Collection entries

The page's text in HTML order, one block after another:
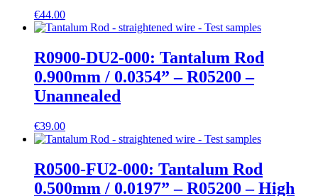
€44.00
R0900-DU2-000: Tantalum Rod
0.900mm / 0.0354” – R05200 –
Unannealed
€39.00
R0500-FU2-000: Tantalum Rod
0.500mm / 0.0197” – R05200 – High
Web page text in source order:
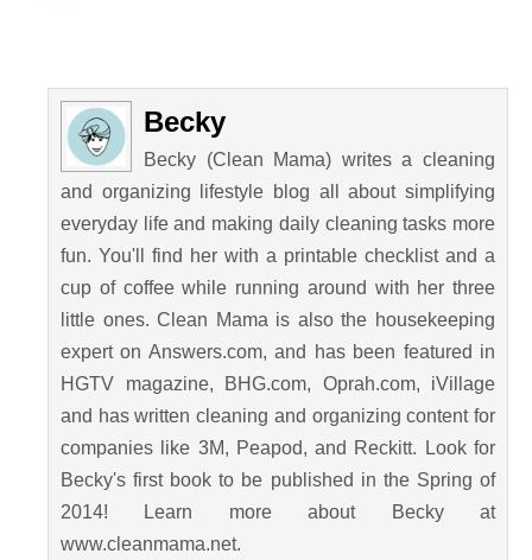
Becky
Becky (Clean Mama) writes a cleaning
and organizing lifestyle blog all about simplifying
everyday life and making daily cleaning tasks more
fun. You'll find her with a printable checklist and a
cup of coffee while running around with her three
little ones. Clean Mama is also the housekeeping
expert on Answers.com, and has been featured in
HGTV magazine, BHG.com, Oprah.com, iVillage
and has written cleaning and organizing content for
companies like 3M, Peapod, and Reckitt. Look for
Becky's first book to be published in the Spring of
2014! Learn more about Becky at
www.cleanmama.net.
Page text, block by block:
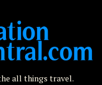
all things travel.
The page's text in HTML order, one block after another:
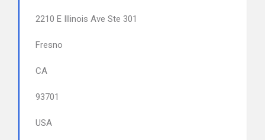
2210 E Illinois Ave Ste 301
Fresno
CA
93701
USA
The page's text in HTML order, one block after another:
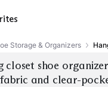
Storage & Organizers
closet shoe
and clear-
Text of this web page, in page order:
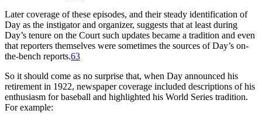
Later coverage of these episodes, and their steady identification of
Day as the instigator and organizer, suggests that at least during
Day’s tenure on the Court such updates became a tradition and even
that reporters themselves were sometimes the sources of Day’s on-
the-bench reports.63
So it should come as no surprise that, when Day announced his
retirement in 1922, newspaper coverage included descriptions of his
enthusiasm for baseball and highlighted his World Series tradition.
For example:
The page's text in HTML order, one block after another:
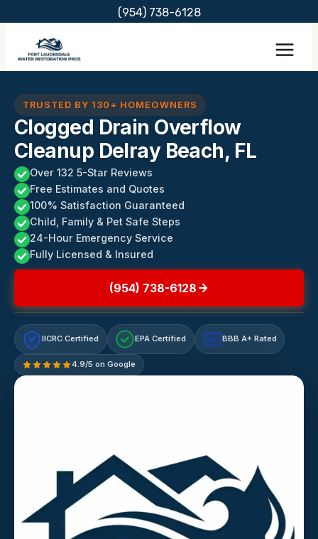
content
(954) 738-6128
TRUSTED BY 130+ HOMEOWNERS
Clogged Drain Overflow
Cleanup Delray Beach, FL
Over 132 5-Star Reviews
Free Estimates and Quotes
100% Satisfaction Guaranteed
Child, Family & Pet Safe Steps
24-Hour Emergency Service
Fully Licensed & Insured
(954) 738-6128
IICRC Certified EPA Certified A+ BBB A+ Rated
4.9/5 on Google
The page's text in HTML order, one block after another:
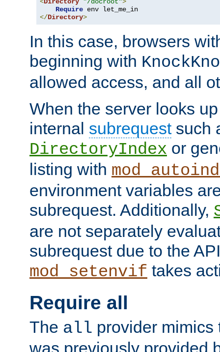
<Directory "/docroot">
Require
</Directory>
In this case, browsers
beginning with
allowed access, and all
When the server looks
internal subrequestsuch
DirectoryIndex or
listing with
environment variables
subrequest. Additionally,
are not separately
subrequest due to the
mod_setenvif takes
Require all
The all provider mimics
was previously provided
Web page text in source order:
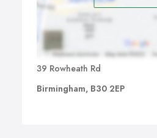
39 Rowheath Rd
Birmingham, B30 2EP
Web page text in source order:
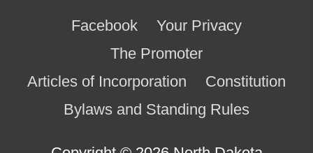
Facebook
Your Privacy
The Promoter
Articles of Incorporation
Constitution
Bylaws and Standing Rules
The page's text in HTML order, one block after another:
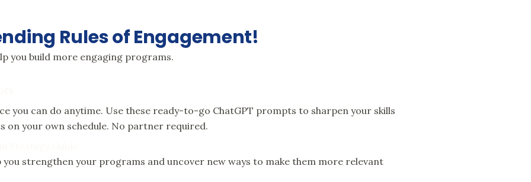
Rules of Engagement!
you build more engaging programs.
you can do anytime. Use these ready-to-go ChatGPT prompts to sharpen your skills
on your own schedule. No partner required.
strengthen your programs and uncover new ways to make them more relevant
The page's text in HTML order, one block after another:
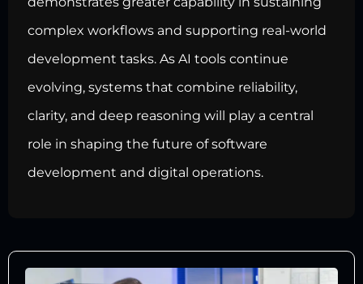
complex workflows and supporting real-world
development tasks. As AI tools continue
evolving, systems that combine reliability,
clarity, and deep reasoning will play a central
role in shaping the future of software
development and digital operations.
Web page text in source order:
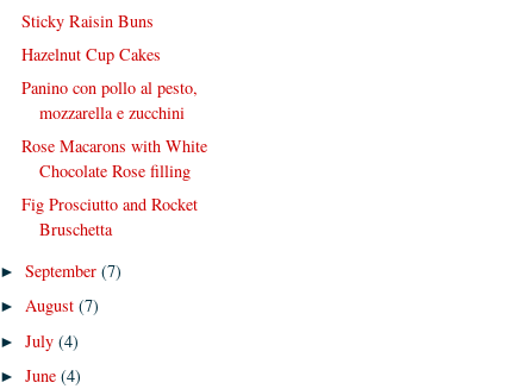
Sticky Raisin Buns
Hazelnut Cup Cakes
Panino con pollo al pesto,
mozzarella e zucchini
Rose Macarons with White
Chocolate Rose filling
Fig Prosciutto and Rocket
Bruschetta
►September(7)
►August(7)
►July(4)
►June(4)
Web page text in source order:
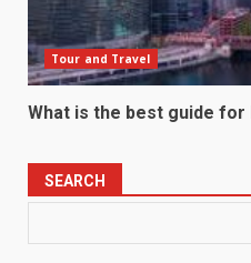
Tour and Travel
What is the best guide for
SEARCH
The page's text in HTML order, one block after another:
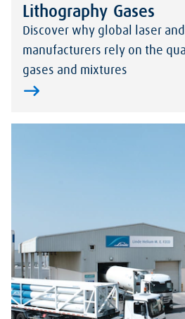
Lithography Gases
Discover why global laser
manufacturers rely on the
gases and mixtures
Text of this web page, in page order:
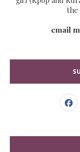
the
email
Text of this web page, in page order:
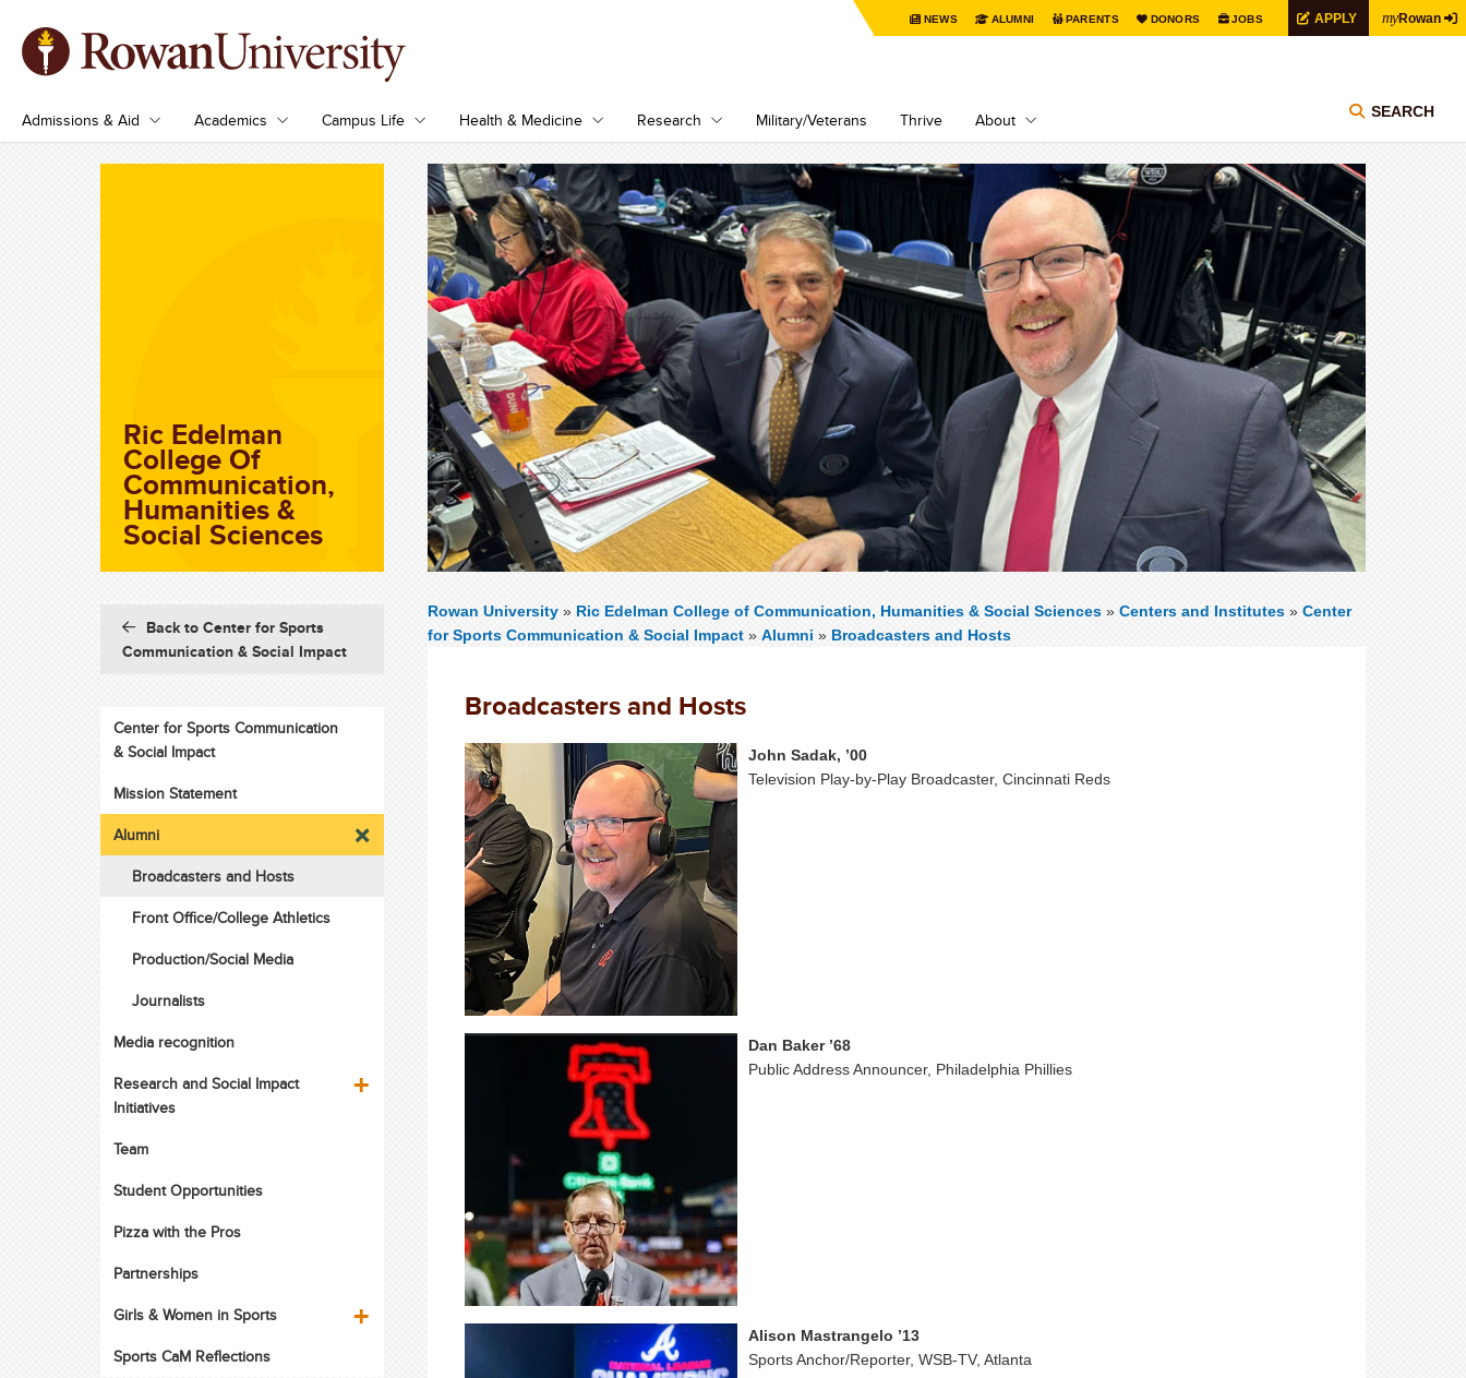
NEWS ALUMNI PARENTS DONORS JOBS APPLY myRowan
Admissions & Aid Academics Campus Life Health & Medicine Research Military/Veterans Thrive About SEARCH
Rowan University » Ric Edelman College of Communication, Humanities & Social Sciences » Centers and Institutes» Center
for Sports Communication & Social Impact» Alumni » Broadcasters and Hosts
Broadcasters and Hosts
John Sadak, ’00
Television Play-by-Play Broadcaster, Cincinnati Reds
Dan Baker ’68
Public Address Announcer, Philadelphia Phillies
Alison Mastrangelo ’13
Sports Anchor/Reporter, WSB-TV, Atlanta
Ric Edelman
College Of
Communication,
Humanities &
Social Sciences
Back to Center for Sports
Communication & Social Impact
Center for Sports Communication
& Social Impact
Mission Statement
Alumni
Broadcasters and Hosts
Front Office/College Athletics
Production/Social Media
Journalists
Media recognition
Research and Social Impact
Initiatives
Team
Student Opportunities
Pizza with the Pros
Partnerships
Girls & Women in Sports
Sports CaM Reflections

• Activity:
Repeat the data above exactly; images are not part of the copy.

• Solved exercise:
The page's text in HTML order, one block after another:
€44.00
R0900-DU2-000: Tantalum Rod
0.900mm / 0.0354” – R05200 –
Unannealed
€39.00
R0500-FU2-000: Tantalum Rod
0.500mm / 0.0197” – R05200 – High
Web page text in source order:
Becky
Becky (Clean Mama) writes a cleaning
and organizing lifestyle blog all about simplifying
everyday life and making daily cleaning tasks more
fun. You'll find her with a printable checklist and a
cup of coffee while running around with her three
little ones. Clean Mama is also the housekeeping
expert on Answers.com, and has been featured in
HGTV magazine, BHG.com, Oprah.com, iVillage
and has written cleaning and organizing content for
companies like 3M, Peapod, and Reckitt. Look for
Becky's first book to be published in the Spring of
2014! Learn more about Becky at
www.cleanmama.net.
Page text, block by block:
all things travel.
The page's text in HTML order, one block after another:
2210 E Illinois Ave Ste 301
Fresno
CA
93701
USA
The page's text in HTML order, one block after another:
Storage & Organizers
closet shoe
and clear-
Text of this web page, in page order:
Later coverage of these episodes, and their steady identification of
Day as the instigator and organizer, suggests that at least during
Day’s tenure on the Court such updates became a tradition and even
that reporters themselves were sometimes the sources of Day’s on-
the-bench reports.63
So it should come as no surprise that, when Day announced his
retirement in 1922, newspaper coverage included descriptions of his
enthusiasm for baseball and highlighted his World Series tradition.
For example:
The page's text in HTML order, one block after another:
content
(954) 738-6128
TRUSTED BY 130+ HOMEOWNERS
Clogged Drain Overflow
Cleanup Delray Beach, FL
Over 132 5-Star Reviews
Free Estimates and Quotes
100% Satisfaction Guaranteed
Child, Family & Pet Safe Steps
24-Hour Emergency Service
Fully Licensed & Insured
(954) 738-6128
IICRC Certified EPA Certified A+ BBB A+ Rated
4.9/5 on Google
The page's text in HTML order, one block after another:
<Directory "/docroot">
Require
</Directory>
In this case, browsers
beginning with
allowed access, and all
When the server looks
internal subrequestsuch
DirectoryIndex or
listing with
environment variables
subrequest. Additionally,
are not separately
subrequest due to the
mod_setenvif takes
Require all
The all provider mimics
was previously provided
Web page text in source order:
39 Rowheath Rd
Birmingham, B30 2EP
Web page text in source order:
Facebook
Your Privacy
The Promoter
Articles of Incorporation
Constitution
Bylaws and Standing Rules
The page's text in HTML order, one block after another:
Rules of Engagement!
you build more engaging programs.
you can do anytime. Use these ready-to-go ChatGPT prompts to sharpen your skills
on your own schedule. No partner required.
strengthen your programs and uncover new ways to make them more relevant
The page's text in HTML order, one block after another:
complex workflows and supporting real-world
development tasks. As AI tools continue
evolving, systems that combine reliability,
clarity, and deep reasoning will play a central
role in shaping the future of software
development and digital operations.
Web page text in source order:
Sticky Raisin Buns
Hazelnut Cup Cakes
Panino con pollo al pesto,
mozzarella e zucchini
Rose Macarons with White
Chocolate Rose filling
Fig Prosciutto and Rocket
Bruschetta
►September(7)
►August(7)
►July(4)
►June(4)
Web page text in source order:
Tour and Travel
What is the best guide for
SEARCH
The page's text in HTML order, one block after another:
Lithography Gases
Discover why global laser
manufacturers rely on the
gases and mixtures
Text of this web page, in page order:
the
email
Text of this web page, in page order:
NEWS ALUMNI PARENTS DONORS JOBS APPLY myRowan
Admissions & Aid Academics Campus Life Health & Medicine Research Military/Veterans Thrive About SEARCH
Rowan University » Ric Edelman College of Communication, Humanities & Social Sciences » Centers and Institutes» Center
for Sports Communication & Social Impact» Alumni » Broadcasters and Hosts
Broadcasters and Hosts
John Sadak, ’00
Television Play-by-Play Broadcaster, Cincinnati Reds
Dan Baker ’68
Public Address Announcer, Philadelphia Phillies
Alison Mastrangelo ’13
Sports Anchor/Reporter, WSB-TV, Atlanta
Ric Edelman
College Of
Communication,
Humanities &
Social Sciences
Back to Center for Sports
Communication & Social Impact
Center for Sports Communication
& Social Impact
Mission Statement
Alumni
Broadcasters and Hosts
Front Office/College Athletics
Production/Social Media
Journalists
Media recognition
Research and Social Impact
Initiatives
Team
Student Opportunities
Pizza with the Pros
Partnerships
Girls & Women in Sports
Sports CaM Reflections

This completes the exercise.